Он знал о чувствах своего хозяина к Ефанде. Он знал и том, как именно Катарине служила Синеусу. Она сама не держала языка за зубами и рассказывала обо всем трэллу. Но вот только Синеус, ослепленный любовью и страстью, не видел правды: Рёрик убьет его на месте, если ярл признается. И тогда Райан вмешался, чтобы спасти хозяина.
— Что ты такое говоришь, собака? — прошептал Рёрик, явно озабоченный услышанным.
— Я не говорил ей. Ни о Вадиме, ни о Хольмгарде, ни о ваших походах, конунг, — Райан говорил сидя на коленях и смотря на землю перед собой. Рабам запрещалось смотреть в глаза своему господину. — Она сама назвала имена и сама сказала мне о том.
— Лазутчица… не иначе. Ее славяне подослали, — Рёрик прикусил нижнюю губу. Глаза его обеспокоенно бегали, а брови то вздымались, то соединялись в одну линию. — Чтобы запугать нас. Сбить. Направить на ложный путь.

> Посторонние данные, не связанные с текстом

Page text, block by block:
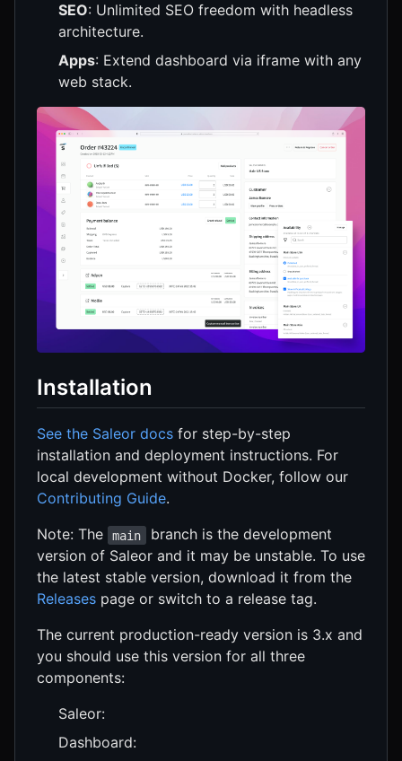
SEO: Unlimited SEO freedom with headless
architecture.
Apps: Extend dashboard via iframe with any
web stack.
Installation
See the Saleor docs for step-by-step
installation and deployment instructions. For
local development without Docker, follow our
Contributing Guide.
Note: The
main
branch is the development
version of Saleor and it may be unstable. To use
the latest stable version, download it from the
Releases page or switch to a release tag.
The current production-ready version is 3.x and
you should use this version for all three
components:
Saleor:
Dashboard:
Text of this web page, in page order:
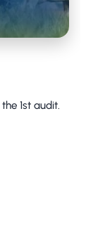
1st audit.
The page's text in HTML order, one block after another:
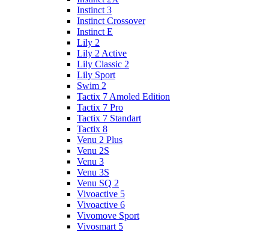
Instinct 3
Instinct Crossover
Instinct E
Lily 2
Lily 2 Active
Lily Classic 2
Lily Sport
Swim 2
Tactix 7 Amoled Edition
Tactix 7 Pro
Tactix 7 Standart
Tactix 8
Venu 2 Plus
Venu 2S
Venu 3
Venu 3S
Venu SQ 2
Vivoactive 5
Vivoactive 6
Vivomove Sport
Vivosmart 5
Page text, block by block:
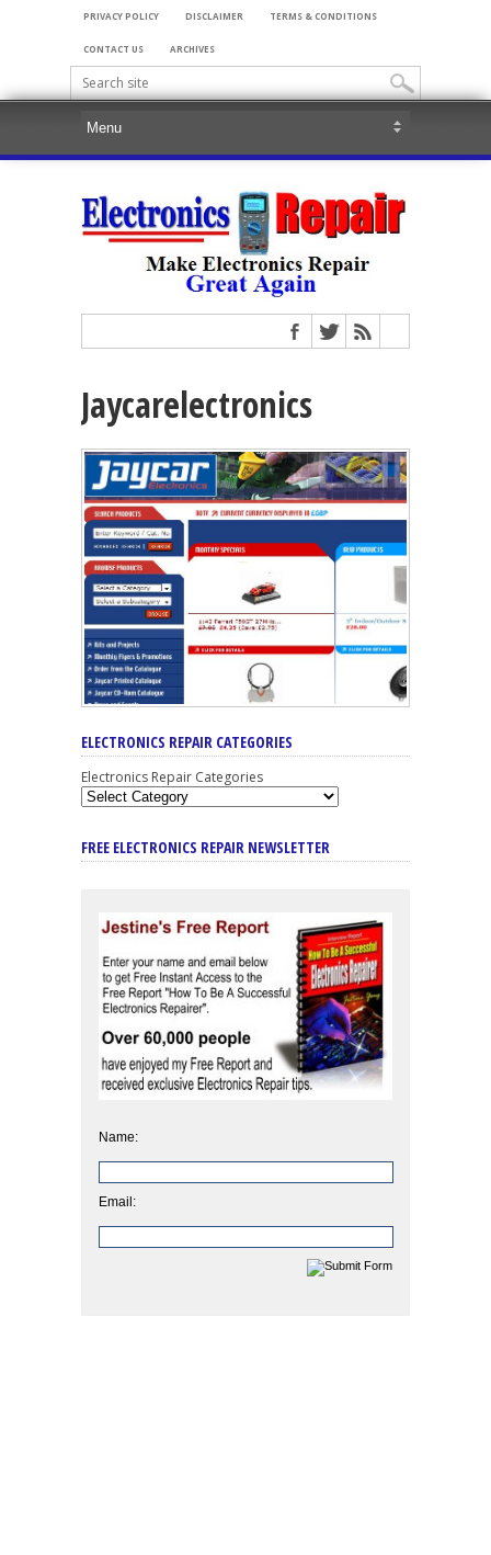
PRIVACY POLICY DISCLAIMER TERMS & CONDITIONS
CONTACT US ARCHIVES
Jaycarelectronics
ELECTRONICS REPAIR CATEGORIES
Electronics Repair Categories
FREE ELECTRONICS REPAIR NEWSLETTER
Name:
Email:
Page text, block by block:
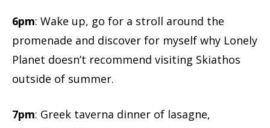
6pm: Wake up, go for a stroll around the
promenade and discover for myself why Lonely
Planet doesn’t recommend visiting Skiathos
outside of summer.
7pm: Greek taverna dinner of lasagne,
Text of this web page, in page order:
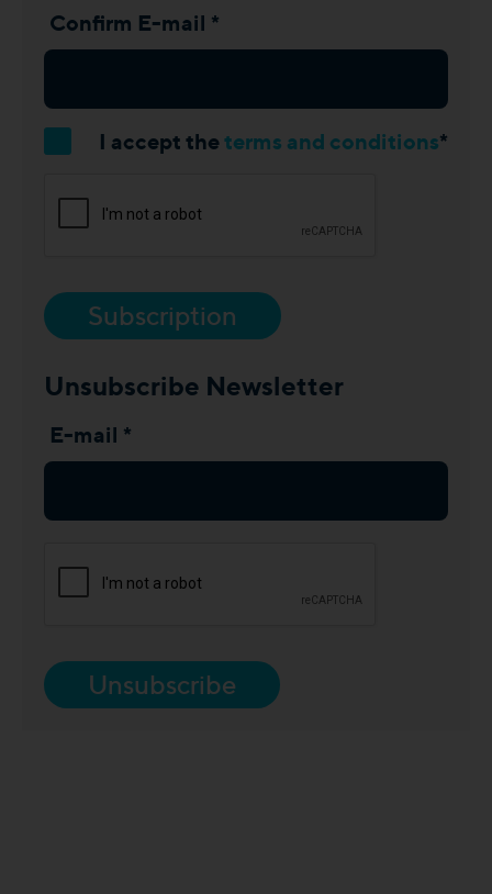
Confirm E-mail *
I accept theterms and conditions*
Subscription
Unsubscribe Newsletter
E-mail *
Unsubscribe
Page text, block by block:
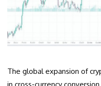
The global expansion of
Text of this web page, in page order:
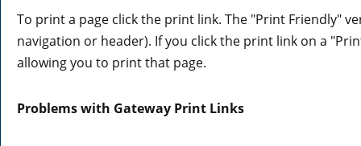
To print a page click the print link. The "Print Friendly"
navigation or header). If you click the print link on a "
allowing you to print that page.
Problems with Gateway Print Links
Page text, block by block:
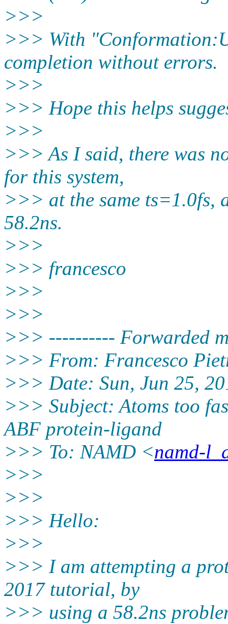
>>>
>>> With
completion without errors.
>>>
>>> Hope this helps
>>>
>>> As I said, there was
for this system,
>>> at the same ts=1.0fs,
58.2ns.
>>>
>>> francesco
>>>
>>>
>>> ---------- Forwarded
>>> From: Francesco
>>> Date: Sun, Jun 25,
>>> Subject: Atoms too
ABF protein-ligand
>>> To: NAMD <namd-
>>>
>>>
>>> Hello:
>>>
>>> I am attempting a
2017 tutorial, by
>>> using a 58.2ns
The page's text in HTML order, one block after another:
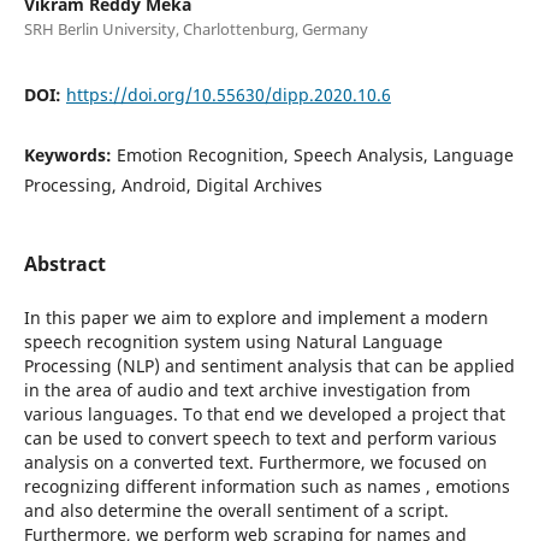
SRH Berlin University, Charlottenburg, Germany
DOI: https://doi.org/10.55630/dipp.2020.10.6
Keywords: Emotion Recognition, Speech Analysis, Language
Processing, Android, Digital Archives
Abstract
In this paper we aim to explore and implement a modern
speech recognition system using Natural Language
Processing (NLP) and sentiment analysis that can be applied
in the area of audio and text archive investigation from
various languages. To that end we developed a project that
can be used to convert speech to text and perform various
analysis on a converted text. Furthermore, we focused on
recognizing different information such as names , emotions
and also determine the overall sentiment of a script.
Furthermore, we perform web scraping for names and
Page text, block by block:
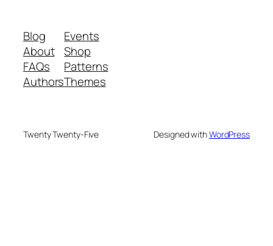
Blog
About
FAQs
Authors
Events
Shop
Patterns
Themes
Twenty Twenty-Five Designed withWordPress
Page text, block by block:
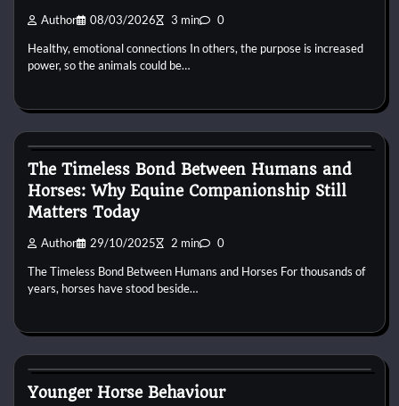
Author 08/03/2026 3 min 0
Healthy, emotional connections In others, the purpose is increased
power, so the animals could be…
The Timeless Bond Between Humans and
Horses: Why Equine Companionship Still
Matters Today
Author 29/10/2025 2 min 0
The Timeless Bond Between Humans and Horses For thousands of
years, horses have stood beside…
Younger Horse Behaviour
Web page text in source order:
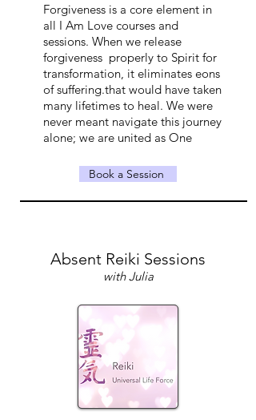
Forgiveness is a core element in
all I Am Love courses and
sessions. When we release
forgiveness properly to Spirit for
transformation, it eliminates eons
of suffering.that would have taken
many lifetimes to heal. We were
never meant navigate this journey
alone; we are united as One
Book a Session
Absent Reiki Sessions
with Julia

— Марна говорит, что Утред умрет, — шептал Райан, собирая всю свою свою волю в кулак. За такие слова тут же бы отрезали язык. Не зря говорят, что виновен тот гонец, что принес плохую новость, ибо именно он и вызвал гнев своего короля.
— Как именно?
— Она не сказала мне. Не смогла. Пока что.
Харальд стоял ошарашенный. Он смотрел то на Рёрика, то на своего трэлла, то на вёльву, лежащую на земле, свернувшись клубочком, и бормочащую себе что-то под нос. Глаза его блестели.
— Райан, а говорила она что-нибудь и о твоей судьбе? Вы, наверняка, стали близки на эти дни? — Харальд спросил его.
Райан сглотнул ком в горле и, наконец, поднял голову.
— Ничего более кроме того, что я уже докладывал.
— О Маккенне? Что она жива?
— Да. И о том, что я совсем скоро умру.
— Ты же знаешь, что это не так?
Тогда конунг издал смешок. Он только и ждал того, как снова вздернет Райана на дереве.
— Что твоей сестры нет в живых… — уточнил Синеус, но будто бы для Рёрика, а не своего трэлла, и сжал челюсти.
Конунг посмотрел на своего брата. И если бы в другой день он промолчал, то теперь многое изменилось. Харальд раздражал его. Своими секретами. Своей любовью к трэллу. Нежеланием биться и быть настоящим викингом. Как и Рёрик раздражал ярла. Своей жадностью к славе и богатству, которая часто затмевала разум и не давала думать ясно. Но больше всего тем, что у Рёрика была Ефанда, а у Харальда — нет.